So it all seems pretty great right? I can write stuff like Matrix<int> m(50,50);, m(5, 10) = 17;, try {m.at(52, 47) = 99;} catch (std::runtime_error const& e) {std::cerr << "Whoops!" << std::endl;}, and it all just works, right?

Well, it turns out there's at least one situation where the code misbehaves in a major way:

Matrix<bool> is_tested(60, 60); 
is_tested(30, 40) = true; //Does not compile! Whoops.

Yeah. Turns out that because std::vector<bool> has been specialized, it messes with the integrity of my code.

My initial solution was to write a specialization for Matrix<bool>.

template<>
class Matrix<bool> {
    uint64_t rows, columns;
    std::unique_ptr<bool[]> _data;

    //Duplicated: 
    uint64_t get_flat_index(uint64_t rows, uint64_t columns) {/*...*/}
public:
    Matrix(uint64_t rows, uint64_t columns) :
    rows(rows), columns(columns), _data(std::make_unique<bool[]>(rows * columns)) {}

    //I don't get this for free anymore!
    Matrix(Matrix const& m) : Matrix(m.rows, m.columns) {
        std::copy(m._data.get(), m._data.get() + rows * columns, _data.get());
    }

    //I have to include this manually now.
    Matrix(Matrix &&) = default;

    //More duplicated code...
    bool & operator()(uint64_t row, uint64_t column) {/*...*/}
    bool const& operator()(uint64_t row, uint64_t column) const {/*...*/}
    bool is_valid(uint64_t row, uint64_t column) const {/*...*/}
    bool & at(uint64_t row, uint64_t column) {/*...*/}
    bool const& at(uint64_t row, uint64_t column) const {/*...*/}
    uint64_t get_rows() const {/*...*/}
    uint64_t get_columns() const {/*...*/}

    void resize(uint64_t new_rows, uint64_t new_columns) {
        if (new_rows == rows && new_columns == columns) return;

        std::unique_ptr<bool[]> new_data{ std::make_unique<bool[]>(new_rows * new_columns) };

        if (new_columns == columns) {
            std::copy(
                begin(),
                begin() + ((new_rows < rows) ? new_rows * new_columns : rows * new_columns),
                new_data.get()
            );
        }
        else {
            for (uint64_t row = 0; row < std::min(rows, new_rows); row++) {
                auto beginning_of_row = _data.get() + (row * columns);
                auto ending_of_row = beginning_of_row + std::min(columns, new_columns);
                auto beginning_of_new_row = new_data.get() + (row * new_columns);
                std::copy(beginning_of_row, ending_of_row, beginning_of_new_row);
            }
        }

        _data = std::move(new_data);
        columns = new_columns;
        rows = new_rows;
    }

    //All the other code needs to be duplicated as well!
};

This is, of course, frustrating, not least of which since every time I spot a mistake in one version of the code, I have to fix it in the other, and same goes if I redesign something.

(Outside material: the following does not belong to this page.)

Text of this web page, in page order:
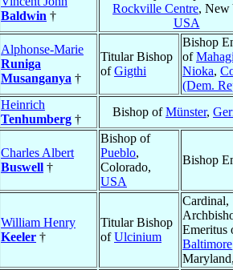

So my next thought was to ditch std::vector<T> entirely, and just specialize around std::unique_ptr<T[]>. This solves the code duplication problem, but it means I can't take advantage of any optimization potential that std::vector<T> offers over std::unique_ptr<T[]>, like smart use of allocators and other benefits, all to ensure that Matrix<bool> works correctly. I tried a version that partitions out the divergent code into a superclass called _matrix_impl<T> that specializes around bool itself, leaving Matrix<T> to not have to specialize anything itself, but there was still a significant amount of code duplication on things like the variable declarations and the get_flat_index code (not to mention a lot of the code not listed here being duplicated) and it created its own nightmare for code maintainability, vis-a-vis inheritance of template superclasses.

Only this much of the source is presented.